● **The task**:
Please copy out the entries below exactly, beginning with the line that contains "October 2021" and ending with the line that contains "Van Meuwen(2)", and include nothing outside that span.

Data extract Block Start

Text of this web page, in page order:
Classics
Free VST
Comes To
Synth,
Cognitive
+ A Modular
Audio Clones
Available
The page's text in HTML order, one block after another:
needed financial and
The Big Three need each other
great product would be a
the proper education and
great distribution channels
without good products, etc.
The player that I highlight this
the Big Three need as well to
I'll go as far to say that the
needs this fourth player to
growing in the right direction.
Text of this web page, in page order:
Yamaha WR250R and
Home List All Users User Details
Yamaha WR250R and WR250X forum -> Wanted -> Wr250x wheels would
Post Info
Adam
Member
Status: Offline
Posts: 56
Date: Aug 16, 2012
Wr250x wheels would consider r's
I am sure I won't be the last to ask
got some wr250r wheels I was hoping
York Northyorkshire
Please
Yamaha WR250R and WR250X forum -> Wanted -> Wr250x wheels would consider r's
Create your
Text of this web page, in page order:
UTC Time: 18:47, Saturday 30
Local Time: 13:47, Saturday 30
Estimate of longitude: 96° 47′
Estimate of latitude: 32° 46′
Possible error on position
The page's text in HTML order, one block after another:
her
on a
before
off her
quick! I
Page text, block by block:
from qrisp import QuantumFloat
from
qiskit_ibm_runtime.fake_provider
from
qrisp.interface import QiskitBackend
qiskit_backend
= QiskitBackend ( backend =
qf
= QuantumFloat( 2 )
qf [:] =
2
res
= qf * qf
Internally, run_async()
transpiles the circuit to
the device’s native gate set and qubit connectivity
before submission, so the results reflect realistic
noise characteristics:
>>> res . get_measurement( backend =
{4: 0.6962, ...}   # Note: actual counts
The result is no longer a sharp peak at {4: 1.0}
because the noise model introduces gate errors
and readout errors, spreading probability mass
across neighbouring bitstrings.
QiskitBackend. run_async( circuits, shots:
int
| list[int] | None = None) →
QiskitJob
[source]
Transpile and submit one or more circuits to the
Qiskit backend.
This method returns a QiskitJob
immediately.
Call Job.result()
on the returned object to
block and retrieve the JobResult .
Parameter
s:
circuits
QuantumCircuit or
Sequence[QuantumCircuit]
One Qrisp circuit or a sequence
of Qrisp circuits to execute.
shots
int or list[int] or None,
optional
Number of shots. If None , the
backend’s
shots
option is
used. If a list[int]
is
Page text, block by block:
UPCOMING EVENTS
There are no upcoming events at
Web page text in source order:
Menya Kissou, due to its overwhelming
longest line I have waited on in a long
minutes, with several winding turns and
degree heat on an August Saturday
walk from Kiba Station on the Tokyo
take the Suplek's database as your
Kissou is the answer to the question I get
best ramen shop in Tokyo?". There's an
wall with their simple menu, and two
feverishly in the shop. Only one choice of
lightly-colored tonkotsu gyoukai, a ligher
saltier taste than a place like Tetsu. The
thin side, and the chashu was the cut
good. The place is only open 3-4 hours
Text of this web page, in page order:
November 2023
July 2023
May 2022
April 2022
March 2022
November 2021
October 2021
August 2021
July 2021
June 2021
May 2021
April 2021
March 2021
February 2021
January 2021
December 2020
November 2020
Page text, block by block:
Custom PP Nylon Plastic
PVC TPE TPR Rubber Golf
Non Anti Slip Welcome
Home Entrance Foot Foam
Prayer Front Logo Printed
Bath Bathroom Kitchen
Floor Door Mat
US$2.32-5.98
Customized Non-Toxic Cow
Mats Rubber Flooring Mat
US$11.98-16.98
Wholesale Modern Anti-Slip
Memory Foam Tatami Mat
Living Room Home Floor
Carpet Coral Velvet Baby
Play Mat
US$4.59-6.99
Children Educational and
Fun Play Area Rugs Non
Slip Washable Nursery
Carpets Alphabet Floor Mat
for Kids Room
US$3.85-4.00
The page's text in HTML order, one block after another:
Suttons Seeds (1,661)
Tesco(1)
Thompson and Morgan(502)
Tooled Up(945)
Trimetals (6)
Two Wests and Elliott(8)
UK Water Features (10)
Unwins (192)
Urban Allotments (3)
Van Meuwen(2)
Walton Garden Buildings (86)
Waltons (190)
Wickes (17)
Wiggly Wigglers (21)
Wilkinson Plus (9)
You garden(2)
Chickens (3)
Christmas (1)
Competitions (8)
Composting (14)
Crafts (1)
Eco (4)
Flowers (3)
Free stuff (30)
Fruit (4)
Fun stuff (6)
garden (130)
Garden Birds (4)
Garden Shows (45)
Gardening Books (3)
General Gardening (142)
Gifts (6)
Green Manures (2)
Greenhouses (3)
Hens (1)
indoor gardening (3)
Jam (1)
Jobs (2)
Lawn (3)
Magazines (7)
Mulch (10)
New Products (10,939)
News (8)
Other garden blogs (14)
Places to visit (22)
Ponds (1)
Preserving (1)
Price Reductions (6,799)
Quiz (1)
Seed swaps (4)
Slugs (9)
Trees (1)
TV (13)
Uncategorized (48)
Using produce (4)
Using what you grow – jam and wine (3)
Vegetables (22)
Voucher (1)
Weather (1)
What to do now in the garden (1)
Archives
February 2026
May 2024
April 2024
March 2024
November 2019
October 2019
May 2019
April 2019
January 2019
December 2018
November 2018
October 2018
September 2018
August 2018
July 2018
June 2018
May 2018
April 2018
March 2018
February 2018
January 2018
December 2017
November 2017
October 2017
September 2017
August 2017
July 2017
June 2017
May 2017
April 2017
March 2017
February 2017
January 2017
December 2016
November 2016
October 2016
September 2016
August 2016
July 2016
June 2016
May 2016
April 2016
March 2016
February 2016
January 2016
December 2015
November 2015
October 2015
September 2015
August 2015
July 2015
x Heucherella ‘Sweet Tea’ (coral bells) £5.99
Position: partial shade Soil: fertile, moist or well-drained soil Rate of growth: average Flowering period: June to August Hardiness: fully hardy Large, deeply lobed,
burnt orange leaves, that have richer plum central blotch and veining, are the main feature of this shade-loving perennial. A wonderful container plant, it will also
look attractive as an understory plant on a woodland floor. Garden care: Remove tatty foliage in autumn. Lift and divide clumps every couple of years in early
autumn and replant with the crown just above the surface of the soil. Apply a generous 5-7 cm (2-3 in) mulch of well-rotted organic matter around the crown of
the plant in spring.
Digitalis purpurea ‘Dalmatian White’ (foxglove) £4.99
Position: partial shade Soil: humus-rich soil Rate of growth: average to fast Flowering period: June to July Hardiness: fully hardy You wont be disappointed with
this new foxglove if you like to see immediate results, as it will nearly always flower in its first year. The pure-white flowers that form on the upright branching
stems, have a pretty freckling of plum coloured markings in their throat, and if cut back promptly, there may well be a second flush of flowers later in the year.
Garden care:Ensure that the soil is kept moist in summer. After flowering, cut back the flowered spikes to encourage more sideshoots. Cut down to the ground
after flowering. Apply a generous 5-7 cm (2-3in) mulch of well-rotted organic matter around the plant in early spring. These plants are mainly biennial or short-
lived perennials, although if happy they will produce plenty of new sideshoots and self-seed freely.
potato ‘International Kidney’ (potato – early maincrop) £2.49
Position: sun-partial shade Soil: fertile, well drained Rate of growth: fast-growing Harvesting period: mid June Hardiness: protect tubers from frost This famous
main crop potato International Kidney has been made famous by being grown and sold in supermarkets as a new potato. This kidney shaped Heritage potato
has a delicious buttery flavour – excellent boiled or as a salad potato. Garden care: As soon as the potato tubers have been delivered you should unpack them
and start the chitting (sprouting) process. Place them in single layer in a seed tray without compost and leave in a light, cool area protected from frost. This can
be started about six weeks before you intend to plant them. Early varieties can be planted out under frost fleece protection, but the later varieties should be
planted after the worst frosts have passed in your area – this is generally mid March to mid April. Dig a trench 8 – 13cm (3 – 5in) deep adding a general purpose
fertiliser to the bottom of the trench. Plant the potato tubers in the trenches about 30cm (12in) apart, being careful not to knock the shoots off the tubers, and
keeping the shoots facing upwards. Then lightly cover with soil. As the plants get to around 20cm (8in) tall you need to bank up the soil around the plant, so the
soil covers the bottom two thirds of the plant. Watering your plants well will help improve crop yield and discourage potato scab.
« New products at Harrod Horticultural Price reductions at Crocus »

Data extract Block End

● **The completed task**:
October 2021
August 2021
July 2021
June 2021
May 2021
April 2021
March 2021
February 2021
January 2021
December 2020
November 2020
Page text, block by block:
Custom PP Nylon Plastic
PVC TPE TPR Rubber Golf
Non Anti Slip Welcome
Home Entrance Foot Foam
Prayer Front Logo Printed
Bath Bathroom Kitchen
Floor Door Mat
US$2.32-5.98
Customized Non-Toxic Cow
Mats Rubber Flooring Mat
US$11.98-16.98
Wholesale Modern Anti-Slip
Memory Foam Tatami Mat
Living Room Home Floor
Carpet Coral Velvet Baby
Play Mat
US$4.59-6.99
Children Educational and
Fun Play Area Rugs Non
Slip Washable Nursery
Carpets Alphabet Floor Mat
for Kids Room
US$3.85-4.00
The page's text in HTML order, one block after another:
Suttons Seeds (1,661)
Tesco(1)
Thompson and Morgan(502)
Tooled Up(945)
Trimetals (6)
Two Wests and Elliott(8)
UK Water Features (10)
Unwins (192)
Urban Allotments (3)
Van Meuwen(2)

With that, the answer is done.